Skip all pictures, then copy the lines from the start of the data through the line with "KIN 409 – Practicum (1-16)", keeping both ends.

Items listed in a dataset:
====================

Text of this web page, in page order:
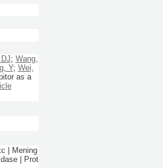
; Wang,
Y; Wei,
as a
| Mening
| Prot
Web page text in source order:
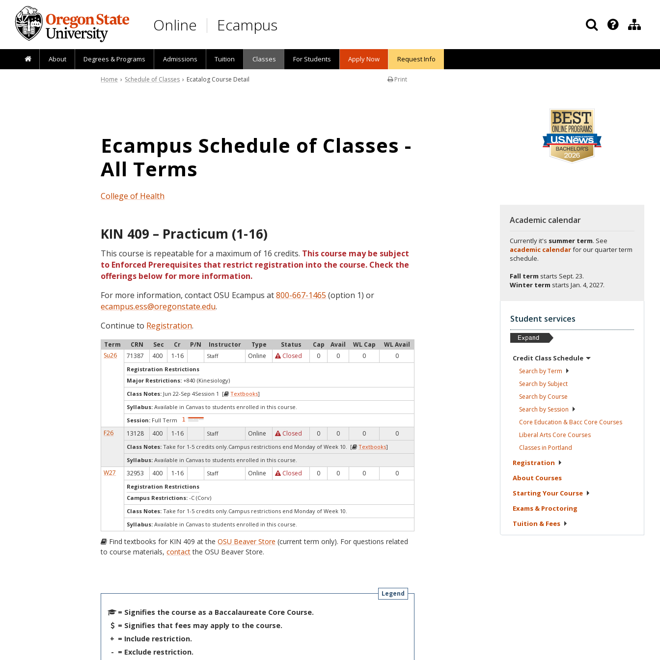
Skip to main content
Online Ecampus
About Degrees & Programs Admissions Tuition Classes For Students Apply Now Request Info
Print
Home › Schedule of Classes › Ecatalog Course Detail
Ecampus Schedule of Classes -
All Terms
College of Health
KIN 409 – Practicum (1-16)
This course is repeatable for a maximum of 16 credits. This course may be subject
to Enforced Prerequisites that restrict registration into the course. Check the
offerings below for more information.
For more information, contact OSU Ecampus at800-667-1465 (option 1) or
ecampus.ess@oregonstate.edu.
Continue to Registration.
Term CRN Sec Cr P/N Instructor Type Status Cap Avail WL Cap
WL Avail
Su26
71387 400 1-16 Staff Online Closed 0 0 0 0
Registration Restrictions
Major Restrictions:+840 (Kinesiology)
Class Notes: Jun 22-Sep 4Session 1 [ Textbooks]
Syllabus: Available in Canvas to students enrolled in this course.
Session: Full Term
F26 13128 400 1-16 Staff Online Closed 0 0 0 0
Class Notes: Take for 1-5 credits only.Campus restrictions end Monday of Week 10. [ Textbooks]
Syllabus: Available in Canvas to students enrolled in this course.
W27 32953 400 1-16 Staff Online Closed 0 0 0 0
Registration Restrictions
Campus Restrictions:-C (Corv)
Class Notes: Take for 1-5 credits only.Campus restrictions end Monday of Week 10.
Syllabus: Available in Canvas to students enrolled in this course.
Find textbooks for KIN 409 at theOSU Beaver Store (current term only). For questions related
to course materials,contactthe OSU Beaver Store.
Legend
= Signifies the course as a Baccalaureate Core Course.
= Signifies that fees may apply to the course.
+ = Include restriction.
- = Exclude restriction.
Academic calendar
Currently it's summer term. See
academic calendarfor our quarter term
schedule.
Fall term starts Sept. 23.
Winter term starts Jan. 4, 2027.
Student services
Credit Class Schedule
Search byTerm
Search by Subject
Search by Course
Search by Session
Core Education & Bacc Core Courses
Liberal Arts Core Courses
Classes in Portland
Registration
About Courses
Starting Your Course
Exams & Proctoring
Tuition & Fees
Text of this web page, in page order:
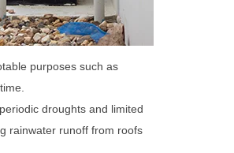
purposes such as
droughts and limited
rainwater runoff from roofs
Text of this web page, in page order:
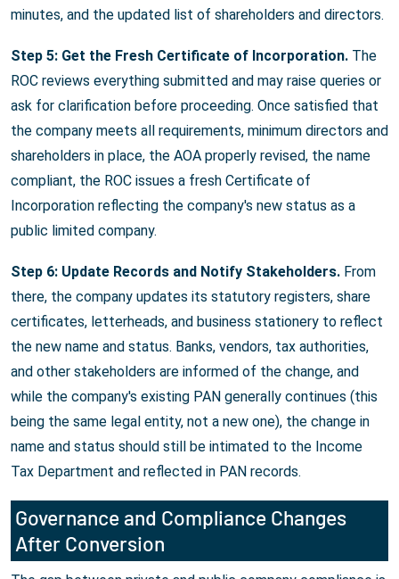
minutes, and the updated list of shareholders and directors.
Step 5: Get the Fresh Certificate of Incorporation. The
ROC reviews everything submitted and may raise queries or
ask for clarification before proceeding. Once satisfied that
the company meets all requirements, minimum directors and
shareholders in place, the AOA properly revised, the name
compliant, the ROC issues a fresh Certificate of
Incorporation reflecting the company's new status as a
public limited company.
Step 6: Update Records and Notify Stakeholders. From
there, the company updates its statutory registers, share
certificates, letterheads, and business stationery to reflect
the new name and status. Banks, vendors, tax authorities,
and other stakeholders are informed of the change, and
while the company's existing PAN generally continues (this
being the same legal entity, not a new one), the change in
name and status should still be intimated to the Income
Tax Department and reflected in PAN records.
Governance and Compliance Changes
After Conversion
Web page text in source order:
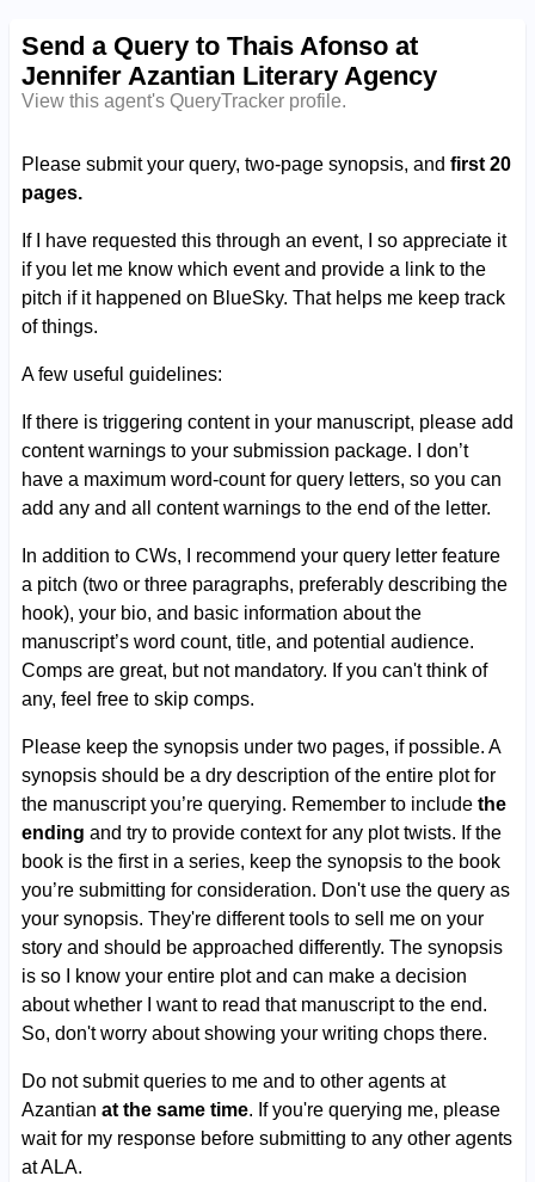
Send a Query to Thais Afonso at
Jennifer Azantian Literary Agency
View this agent's QueryTracker profile.
Please submit your query, two-page synopsis, and first 20
pages.
If I have requested this through an event, I so appreciate it
if you let me know which event and provide a link to the
pitch if it happened on BlueSky. That helps me keep track
of things.
A few useful guidelines:
If there is triggering content in your manuscript, please add
content warnings to your submission package. I don’t
have a maximum word-count for query letters, so you can
add any and all content warnings to the end of the letter.
In addition to CWs, I recommend your query letter feature
a pitch (two or three paragraphs, preferably describing the
hook), your bio, and basic information about the
manuscript’s word count, title, and potential audience.
Comps are great, but not mandatory. If you can't think of
any, feel free to skip comps.
Please keep the synopsis under two pages, if possible. A
synopsis should be a dry description of the entire plot for
the manuscript you’re querying. Remember to include the
ending and try to provide context for any plot twists. If the
book is the first in a series, keep the synopsis to the book
you’re submitting for consideration. Don't use the query as
your synopsis. They're different tools to sell me on your
story and should be approached differently. The synopsis
is so I know your entire plot and can make a decision
about whether I want to read that manuscript to the end.
So, don't worry about showing your writing chops there.
Do not submit queries to me and to other agents at
Azantian at the same time. If you're querying me, please
wait for my response before submitting to any other agents
at ALA.
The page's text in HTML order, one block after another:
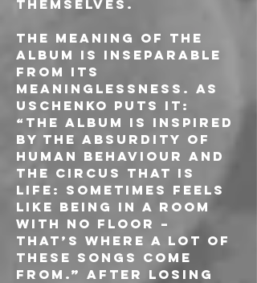
themselves.
The meaning of the
album is inseparable
from its
meaninglessness. As
Uschenko puts it:
“The album is inspired
by the absurdity of
human behaviour and
the circus that is
life: sometimes feels
like being in a room
with no floor –
that’s where a lot of
these songs come
from.” After losing
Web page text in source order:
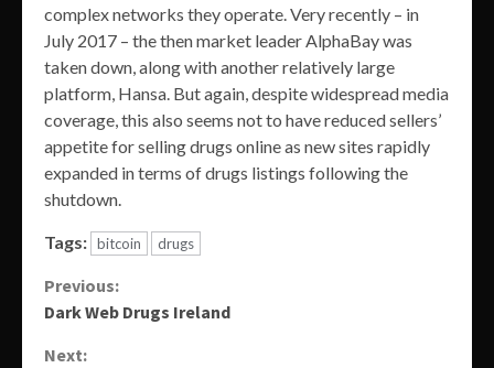
complex networks they operate. Very recently – in
July 2017 – the then market leader AlphaBay was
taken down, along with another relatively large
platform, Hansa. But again, despite widespread media
coverage, this also seems not to have reduced sellers’
appetite for selling drugs online as new sites rapidly
expanded in terms of drugs listings following the
shutdown.
Tags: bitcoin drugs
Continue
Reading
Previous:
Dark Web Drugs Ireland
Next:
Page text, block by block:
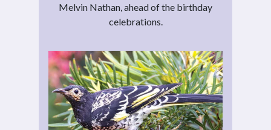
Melvin Nathan, ahead of the birthday
celebrations.
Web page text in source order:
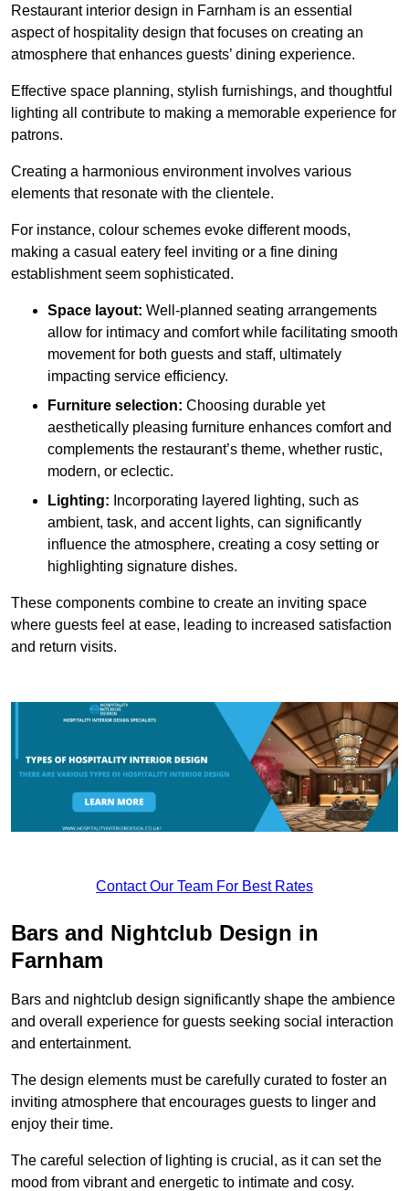
Restaurant interior design in Farnham is an essential
aspect of hospitality design that focuses on creating an
atmosphere that enhances guests’ dining experience.
Effective space planning, stylish furnishings, and thoughtful
lighting all contribute to making a memorable experience for
patrons.
Creating a harmonious environment involves various
elements that resonate with the clientele.
For instance, colour schemes evoke different moods,
making a casual eatery feel inviting or a fine dining
establishment seem sophisticated.
Space layout: Well-planned seating arrangements
allow for intimacy and comfort while facilitating smooth
movement for both guests and staff, ultimately
impacting service efficiency.
Furniture selection: Choosing durable yet
aesthetically pleasing furniture enhances comfort and
complements the restaurant’s theme, whether rustic,
modern, or eclectic.
Lighting: Incorporating layered lighting, such as
ambient, task, and accent lights, can significantly
influence the atmosphere, creating a cosy setting or
highlighting signature dishes.
These components combine to create an inviting space
where guests feel at ease, leading to increased satisfaction
and return visits.
Contact Our Team For Best Rates
Bars and Nightclub Design in
Farnham
Bars and nightclub design significantly shape the ambience
and overall experience for guests seeking social interaction
and entertainment.
The design elements must be carefully curated to foster an
inviting atmosphere that encourages guests to linger and
enjoy their time.
The careful selection of lighting is crucial, as it can set the
mood from vibrant and energetic to intimate and cosy.
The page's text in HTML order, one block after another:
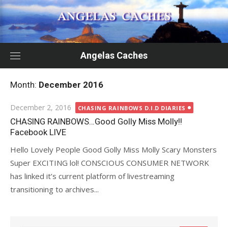
Skip
to
content
Angelas Caches
Month: December 2016
Posted
on
December 2, 2016 CHASING RAINBOWS D.I.D DIARIES
CHASING RAINBOWS…Good Golly Miss Molly!!
Facebook LIVE
Hello Lovely People Good Golly Miss Molly Scary Monsters
Super EXCITING lol! CONSCIOUS CONSUMER NETWORK
has linked it’s current platform of livestreaming
transitioning to archives...
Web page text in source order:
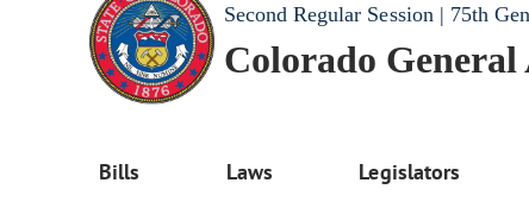
Second Regular Session | 75th
Colorado General
Bills Laws Legislators
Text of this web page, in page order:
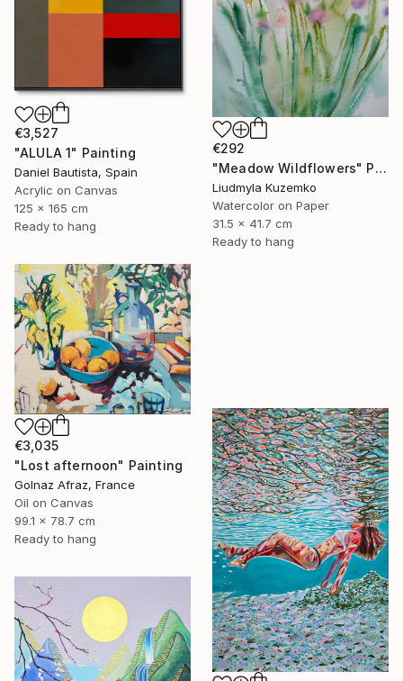
€3,527
"ALULA 1" Painting
Daniel Bautista, Spain
Acrylic on Canvas
125 x 165 cm
Ready to hang
€292
"Meadow Wildflowers" Painting
Liudmyla Kuzemko
Watercolor on Paper
31.5 x 41.7 cm
Ready to hang
€3,035
"Lost afternoon" Painting
Golnaz Afraz, France
Oil on Canvas
99.1 x 78.7 cm
Ready to hang
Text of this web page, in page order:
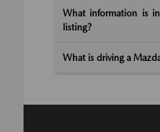
What information is
listing?
What is driving a
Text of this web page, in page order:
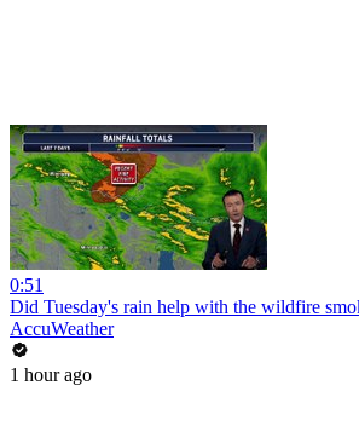
0:51
Did Tuesday's rain help with the wildfire
AccuWeather
1 hour ago

====================

**Task solution**
Text of this web page, in page order:
; Wang,
Y; Wei,
as a
| Mening
| Prot
Web page text in source order:
Skip to main content
Online Ecampus
About Degrees & Programs Admissions Tuition Classes For Students Apply Now Request Info
Print
Home › Schedule of Classes › Ecatalog Course Detail
Ecampus Schedule of Classes -
All Terms
College of Health
KIN 409 – Practicum (1-16)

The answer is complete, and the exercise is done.